臨床的には、肝臓手術時に重要な指標となり、特に肝左葉切除術においては左三角間膜の剥離が必須となります(Bismuth, 2013)。また、肝移植手術においても、ドナー肝摘出時やレシピエントへの移植時に適切に処理する必要があります(Busuttil and Klintmalm, 2015)。

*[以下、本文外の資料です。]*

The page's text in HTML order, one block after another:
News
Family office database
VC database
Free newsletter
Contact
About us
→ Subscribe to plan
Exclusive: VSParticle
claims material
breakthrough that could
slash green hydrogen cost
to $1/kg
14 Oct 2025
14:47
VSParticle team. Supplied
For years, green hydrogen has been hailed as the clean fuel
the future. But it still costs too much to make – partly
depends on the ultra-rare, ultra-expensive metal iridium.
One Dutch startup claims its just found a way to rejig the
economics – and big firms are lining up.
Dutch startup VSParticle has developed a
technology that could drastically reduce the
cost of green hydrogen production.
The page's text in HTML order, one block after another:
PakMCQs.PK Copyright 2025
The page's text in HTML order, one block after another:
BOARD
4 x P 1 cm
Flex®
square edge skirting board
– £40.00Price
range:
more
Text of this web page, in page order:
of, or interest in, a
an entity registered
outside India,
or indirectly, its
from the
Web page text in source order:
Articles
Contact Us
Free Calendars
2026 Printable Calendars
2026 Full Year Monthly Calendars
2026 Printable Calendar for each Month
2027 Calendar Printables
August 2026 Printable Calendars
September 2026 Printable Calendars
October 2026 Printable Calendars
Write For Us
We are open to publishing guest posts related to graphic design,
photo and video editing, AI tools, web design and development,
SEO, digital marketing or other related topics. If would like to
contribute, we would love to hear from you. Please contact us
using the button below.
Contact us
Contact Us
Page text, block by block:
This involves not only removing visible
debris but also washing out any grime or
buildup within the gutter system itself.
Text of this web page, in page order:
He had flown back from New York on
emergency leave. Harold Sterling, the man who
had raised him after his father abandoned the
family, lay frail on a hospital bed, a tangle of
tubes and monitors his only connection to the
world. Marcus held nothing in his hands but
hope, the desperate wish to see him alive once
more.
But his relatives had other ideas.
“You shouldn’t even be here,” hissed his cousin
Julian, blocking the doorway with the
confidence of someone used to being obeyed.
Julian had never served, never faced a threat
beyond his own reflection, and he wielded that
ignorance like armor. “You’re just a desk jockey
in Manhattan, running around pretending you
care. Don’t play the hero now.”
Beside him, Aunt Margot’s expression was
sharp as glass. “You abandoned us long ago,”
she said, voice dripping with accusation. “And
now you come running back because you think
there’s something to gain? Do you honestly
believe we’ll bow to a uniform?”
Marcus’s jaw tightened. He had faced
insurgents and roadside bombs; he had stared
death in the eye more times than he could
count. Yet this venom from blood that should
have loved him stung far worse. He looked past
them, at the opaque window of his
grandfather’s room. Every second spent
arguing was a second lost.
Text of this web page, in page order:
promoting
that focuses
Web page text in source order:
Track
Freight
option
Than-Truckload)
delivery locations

腹腔鏡下肝切除術では、左三角間膜の剥離が手術視野の確保と肝臓の授動において重要な手技となります(Cherqui et al., 2016)。不適切な剥離は出血や横隔膜損傷のリスクを伴うため、慎重な手技が求められます(Wakabayashi et al., 2015)。また、肝腫瘍の局在診断や切除範囲の決定においても、左三角間膜の解剖学的位置関係を理解することが不可欠です(Makuuchi et al., 2002)。

病理学的重要性

左三角間膜の周囲には横隔膜下腔があり、この部位に膿瘍や血腫が形成されることがあるため、画像診断において注意すべき解剖学的ランドマークでもあります(Meyers, 2015)。稀に先天的な形成異常があり、これが肝臓の可動性増加(遊走肝)の原因となることもあります(Tirkes et al., 2012)。

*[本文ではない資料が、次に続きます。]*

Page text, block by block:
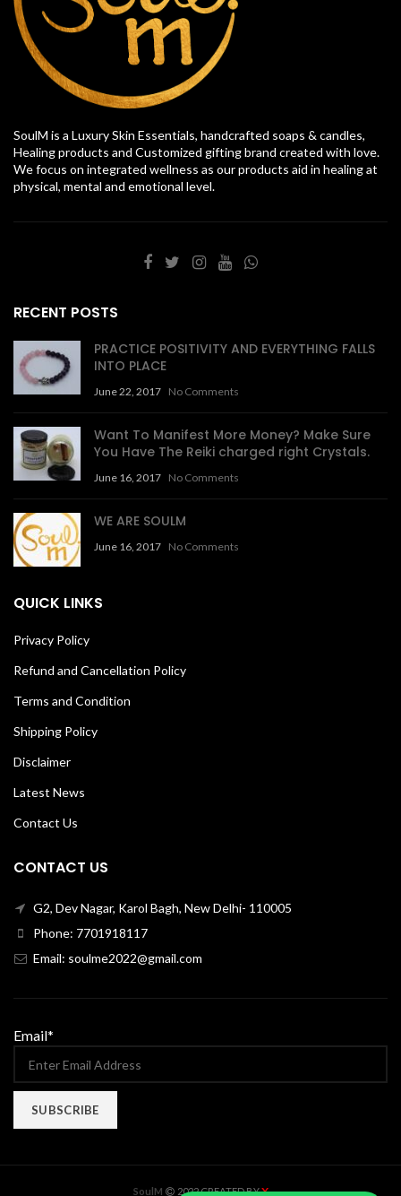
SoulM is a Luxury Skin Essentials, handcrafted soaps & candles,
Healing products and Customized gifting brand created with love.
We focus on integrated wellness as our products aid in healing at
physical, mental and emotional level.
RECENT POSTS
PRACTICE POSITIVITY AND EVERYTHING FALLS
INTO PLACE
June 22, 2017 No Comments
Want To Manifest More Money? Make Sure
You Have The Reiki charged right Crystals.
June 16, 2017 No Comments
WE ARE SOULM
June 16, 2017 No Comments
QUICK LINKS
Privacy Policy
Refund and Cancellation Policy
Terms and Condition
Shipping Policy
Disclaimer
Latest News
Contact Us
CONTACT US
G2, Dev Nagar, Karol Bagh, New Delhi- 110005
Phone: 7701918117
Email: soulme2022@gmail.com
Email*
SoulM 2022 CREATED BYX
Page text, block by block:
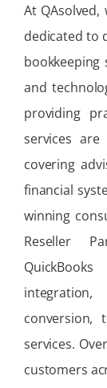
At
dedicated to
bookkeeping
and
providing
services
covering
financial
winning
Reseller
conversion,
services.
customers
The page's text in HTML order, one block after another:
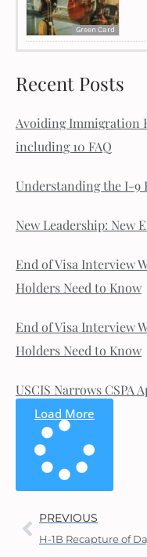
Green Card
Recent Posts
Avoiding Immigration
including 10 FAQ
Understanding the I-9
New Leadership: New
End of Visa Interview
Holders Need to Know
End of Visa Interview
Holders Need to Know
USCIS Narrows CSPA
Load More
PREVIOUS
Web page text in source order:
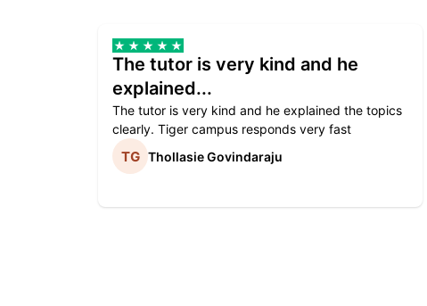
The tutor is very kind and he
explained...
The tutor is very kind and he explained the topics
clearly. Tiger campus responds very fast
Thollasie Govindaraju
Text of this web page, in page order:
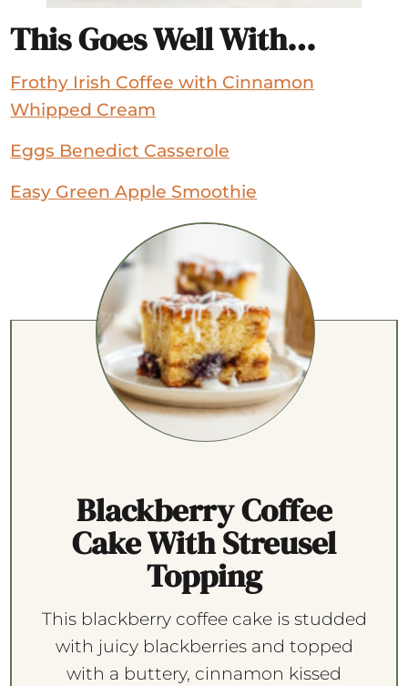
This Goes Well With…
Frothy Irish Coffee with Cinnamon
Whipped Cream
Eggs Benedict Casserole
Easy Green Apple Smoothie
Blackberry Coffee
Cake With Streusel
Topping
This blackberry coffee cake is studded
with juicy blackberries and topped
with a buttery, cinnamon kissed
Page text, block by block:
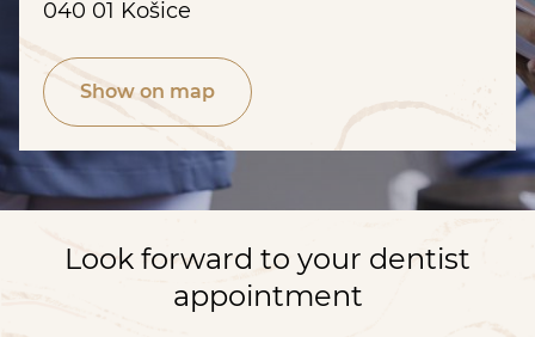
040 01 Košice
Show on map
Look forward to your dentist
appointment
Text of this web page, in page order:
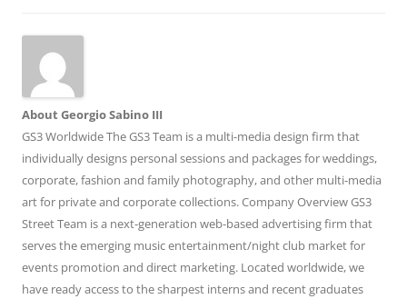
About Georgio Sabino III
GS3 Worldwide The GS3 Team is a multi-media design firm that
individually designs personal sessions and packages for weddings,
corporate, fashion and family photography, and other multi-media
art for private and corporate collections. Company Overview GS3
Street Team is a next-generation web-based advertising firm that
serves the emerging music entertainment/night club market for
events promotion and direct marketing. Located worldwide, we
have ready access to the sharpest interns and recent graduates
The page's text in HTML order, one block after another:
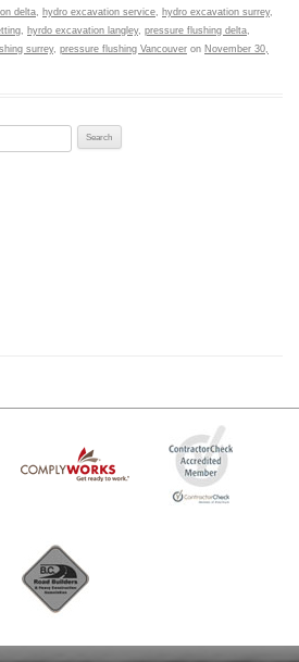
delta hydro excavation service hydro excavation surrey,
hyrdo excavation langley, pressure flushing delta
surrey, pressure flushing Vancouver on November 30,

CTやMRIによる画像診断では、左三角間膜の肥厚や造影効果の増強が腹膜炎や炎症性疾患の指標となることがあります(Lee et al., 2017)。また、肝転移や腹膜播種の評価においても、左三角間膜周囲の異常所見は重要な診断的意義を持ちます(Coakley et al., 2002)。肝硬変患者では、門脈圧亢進に伴う側副血行路が左三角間膜内に発達することがあり、これが術中出血のリスク因子となります(de Franchis et al., 2015)。